Earlier-onset Refsum disease is due to a pervasive dietary risk from consuming large quantities of beef and, to a greater degree, milk. For this same reason, persisting residual deficits are typical by age 20 years. Sporadic intake of provocative drugs in latent porphyria can induce exacerbations and eventually lead to persisting residual deficits.



Prognosis in Refsum disease and the hepatic porphyrias depends entirely on the proper dietary and drug restrictions.

The patient's ability to survive an acute exacerbation depends on the adequacy of acute care (especially the care available in an intensive care unit).

Survival for infantile Refsum disease is generally 5 to 13 years and maybe until adulthood. Survival for adult Refsum disease is the fourth to fifth decade of life. Prognosis is poor in untreated or noncompliant patients. Progressive degeneration of myelinated nerve fibers and of cardiac electro-conduction pathways leads to central and peripheral neuropathic symptoms, cardiac arrhythmias, impaired vision, and hearing loss. Arrhythmias are a frequent cause of death. [1]

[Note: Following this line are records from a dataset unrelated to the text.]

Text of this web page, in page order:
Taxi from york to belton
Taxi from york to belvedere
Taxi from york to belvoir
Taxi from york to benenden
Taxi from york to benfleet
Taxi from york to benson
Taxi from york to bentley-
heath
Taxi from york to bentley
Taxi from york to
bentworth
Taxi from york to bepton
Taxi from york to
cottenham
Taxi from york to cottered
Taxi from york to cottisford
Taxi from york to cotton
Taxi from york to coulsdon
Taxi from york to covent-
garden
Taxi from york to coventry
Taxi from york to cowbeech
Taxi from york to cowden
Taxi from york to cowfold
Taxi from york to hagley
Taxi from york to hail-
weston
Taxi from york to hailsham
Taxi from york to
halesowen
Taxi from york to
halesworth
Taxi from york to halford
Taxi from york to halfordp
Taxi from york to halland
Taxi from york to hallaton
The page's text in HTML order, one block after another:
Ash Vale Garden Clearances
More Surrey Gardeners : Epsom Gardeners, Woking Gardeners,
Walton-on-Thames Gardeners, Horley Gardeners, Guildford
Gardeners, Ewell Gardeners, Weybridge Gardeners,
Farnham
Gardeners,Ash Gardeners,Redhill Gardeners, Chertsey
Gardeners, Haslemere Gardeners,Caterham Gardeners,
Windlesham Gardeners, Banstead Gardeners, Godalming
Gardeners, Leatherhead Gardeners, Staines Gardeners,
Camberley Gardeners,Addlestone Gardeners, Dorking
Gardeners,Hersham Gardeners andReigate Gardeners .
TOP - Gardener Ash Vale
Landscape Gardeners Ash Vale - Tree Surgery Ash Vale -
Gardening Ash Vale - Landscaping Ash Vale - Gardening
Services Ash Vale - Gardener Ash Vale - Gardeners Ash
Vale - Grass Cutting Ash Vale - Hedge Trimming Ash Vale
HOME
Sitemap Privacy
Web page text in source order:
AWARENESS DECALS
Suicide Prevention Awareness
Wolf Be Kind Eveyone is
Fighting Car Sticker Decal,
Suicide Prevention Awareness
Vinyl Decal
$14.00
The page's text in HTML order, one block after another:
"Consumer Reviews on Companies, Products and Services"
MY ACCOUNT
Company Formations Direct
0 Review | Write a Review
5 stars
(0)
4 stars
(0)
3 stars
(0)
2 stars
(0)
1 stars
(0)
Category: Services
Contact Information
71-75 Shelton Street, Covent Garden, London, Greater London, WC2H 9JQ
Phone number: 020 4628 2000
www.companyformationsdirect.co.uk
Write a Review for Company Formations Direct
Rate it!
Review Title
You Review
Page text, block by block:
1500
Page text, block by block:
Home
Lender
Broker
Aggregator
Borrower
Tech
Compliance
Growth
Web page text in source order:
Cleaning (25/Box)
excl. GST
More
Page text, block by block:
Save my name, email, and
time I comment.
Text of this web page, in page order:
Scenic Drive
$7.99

Survival in an acute porphyric attack depends on monitoring levels of porphyrins and the proper use of D10W and hemin infusions. Despite appropriate treatment measures, the mortality rate in acute attacks of acute intermittent porphyria may be as high as 25%.


Patient Education

Both patients with Refsum disease and those with porphyria must become experts in understanding their disease. Both the Hereditary Disease Foundation and the American Porphyria Foundation can be a source of peer support and information for patients and physicians.

Monitoring of phytanic acid and ALA/PBG levels is a key element in providing outpatient treatment.

For patients with Refsum disease, specific review of safe dietary patterns must be a regular part of outpatient care.

Safety of specific drugs must be emphasized to the patient with porphyria (ie, avoiding drugs that induce cytochrome P450 activity). Encourage patients to seek advice by telephone if they have questions or concerns.

Genetic inheritance patterns must be understood, so that the patient can exercise responsibility in sexual relations or family planning.

Patients with porphyria have a 50% risk of passing along an autosomal-dominant trait with high expressivity.

Patients with Refsum disease should avoid marriage or sexual involvement with blood relatives (consanguinity), especially if distant relatives have diagnoses of neurodegenerative disease with childhood onset. Planning offspring is especially difficult, since no simple method is available to detect heterozygotes in this autosomal-recessive disease.